- TASK BRIEF -
Verbatim copy without images: return all of the data as it stands.

- Extracted records -
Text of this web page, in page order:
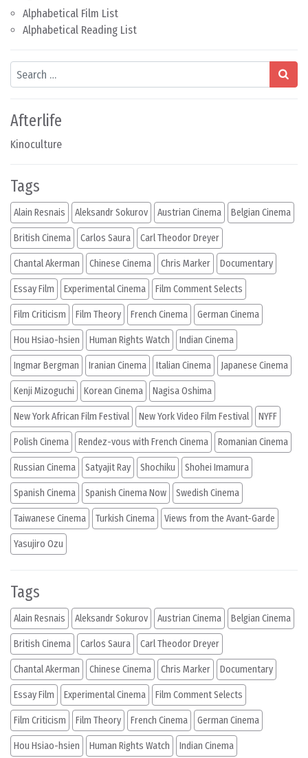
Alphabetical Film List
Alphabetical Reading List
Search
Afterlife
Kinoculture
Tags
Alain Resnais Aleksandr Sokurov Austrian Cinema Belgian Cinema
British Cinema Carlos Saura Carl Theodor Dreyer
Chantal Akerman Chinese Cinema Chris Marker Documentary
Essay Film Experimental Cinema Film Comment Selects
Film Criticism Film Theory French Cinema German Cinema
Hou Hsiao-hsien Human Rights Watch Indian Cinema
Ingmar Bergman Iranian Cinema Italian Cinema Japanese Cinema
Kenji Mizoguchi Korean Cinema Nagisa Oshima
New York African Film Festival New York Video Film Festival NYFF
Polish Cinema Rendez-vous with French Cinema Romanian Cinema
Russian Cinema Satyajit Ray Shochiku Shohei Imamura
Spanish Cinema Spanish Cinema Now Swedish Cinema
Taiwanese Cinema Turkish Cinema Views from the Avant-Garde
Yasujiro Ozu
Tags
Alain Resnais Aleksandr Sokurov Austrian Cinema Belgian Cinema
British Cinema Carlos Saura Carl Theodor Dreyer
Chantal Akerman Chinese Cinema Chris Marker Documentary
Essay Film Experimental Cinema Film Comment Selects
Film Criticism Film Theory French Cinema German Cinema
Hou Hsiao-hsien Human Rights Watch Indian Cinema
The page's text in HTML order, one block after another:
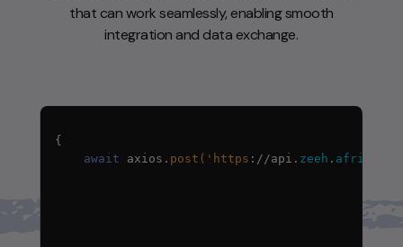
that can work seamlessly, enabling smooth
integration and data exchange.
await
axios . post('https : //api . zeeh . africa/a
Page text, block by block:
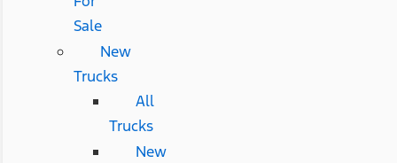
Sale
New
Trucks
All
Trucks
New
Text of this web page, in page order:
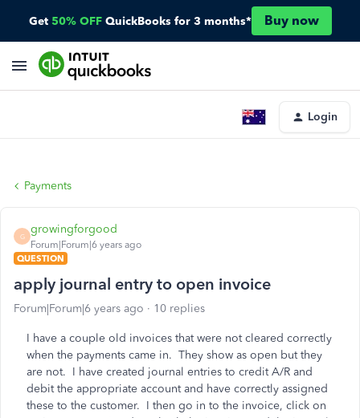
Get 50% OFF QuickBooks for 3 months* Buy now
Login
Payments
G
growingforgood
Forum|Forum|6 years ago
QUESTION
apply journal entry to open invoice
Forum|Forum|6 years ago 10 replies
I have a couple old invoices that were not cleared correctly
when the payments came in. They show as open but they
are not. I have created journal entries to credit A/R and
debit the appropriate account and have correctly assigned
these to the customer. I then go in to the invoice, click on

- WRITTEN SOLUTION -
Text of this web page, in page order:
Alphabetical Film List
Alphabetical Reading List
Search
Afterlife
Kinoculture
Tags
Alain Resnais Aleksandr Sokurov Austrian Cinema Belgian Cinema
British Cinema Carlos Saura Carl Theodor Dreyer
Chantal Akerman Chinese Cinema Chris Marker Documentary
Essay Film Experimental Cinema Film Comment Selects
Film Criticism Film Theory French Cinema German Cinema
Hou Hsiao-hsien Human Rights Watch Indian Cinema
Ingmar Bergman Iranian Cinema Italian Cinema Japanese Cinema
Kenji Mizoguchi Korean Cinema Nagisa Oshima
New York African Film Festival New York Video Film Festival NYFF
Polish Cinema Rendez-vous with French Cinema Romanian Cinema
Russian Cinema Satyajit Ray Shochiku Shohei Imamura
Spanish Cinema Spanish Cinema Now Swedish Cinema
Taiwanese Cinema Turkish Cinema Views from the Avant-Garde
Yasujiro Ozu
Tags
Alain Resnais Aleksandr Sokurov Austrian Cinema Belgian Cinema
British Cinema Carlos Saura Carl Theodor Dreyer
Chantal Akerman Chinese Cinema Chris Marker Documentary
Essay Film Experimental Cinema Film Comment Selects
Film Criticism Film Theory French Cinema German Cinema
Hou Hsiao-hsien Human Rights Watch Indian Cinema
The page's text in HTML order, one block after another:
that can work seamlessly, enabling smooth
integration and data exchange.
await
axios . post('https : //api . zeeh . africa/a
Page text, block by block:
Sale
New
Trucks
All
Trucks
New
Text of this web page, in page order:
Get 50% OFF QuickBooks for 3 months* Buy now
Login
Payments
G
growingforgood
Forum|Forum|6 years ago
QUESTION
apply journal entry to open invoice
Forum|Forum|6 years ago 10 replies
I have a couple old invoices that were not cleared correctly
when the payments came in. They show as open but they
are not. I have created journal entries to credit A/R and
debit the appropriate account and have correctly assigned
these to the customer. I then go in to the invoice, click on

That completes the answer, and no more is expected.